[Dataset records]
==================================================

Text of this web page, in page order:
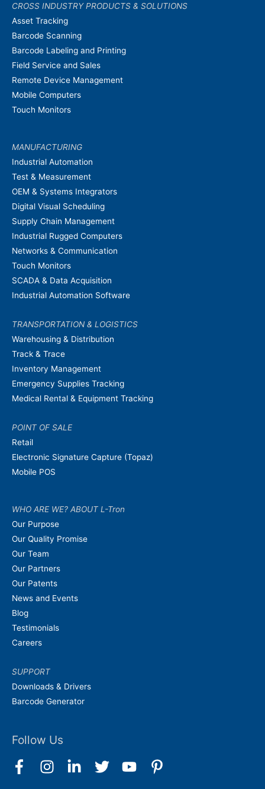
CROSS INDUSTRY PRODUCTS & SOLUTIONS
Asset Tracking
Barcode Scanning
Barcode Labeling and Printing
Field Service and Sales
Remote Device Management
Mobile Computers
Touch Monitors
MANUFACTURING
Industrial Automation
Test & Measurement
OEM & Systems Integrators
Digital Visual Scheduling
Supply Chain Management
Industrial Rugged Computers
Networks & Communication
Touch Monitors
SCADA & Data Acquisition
Industrial Automation Software
TRANSPORTATION & LOGISTICS
Warehousing & Distribution
Track & Trace
Inventory Management
Emergency Supplies Tracking
Medical Rental & Equipment Tracking
POINT OF SALE
Retail
Electronic Signature Capture (Topaz)
Mobile POS
WHO ARE WE? ABOUT L-Tron
Our Purpose
Our Quality Promise
Our Team
Our Partners
Our Patents
News and Events
Blog
Testimonials
Careers
SUPPORT
Downloads & Drivers
Barcode Generator
Follow Us

==================================================

The required output is a copy of each line in the records where the string "Barcode" occurs.

Barcode Scanning
Barcode Labeling and Printing
Barcode Generator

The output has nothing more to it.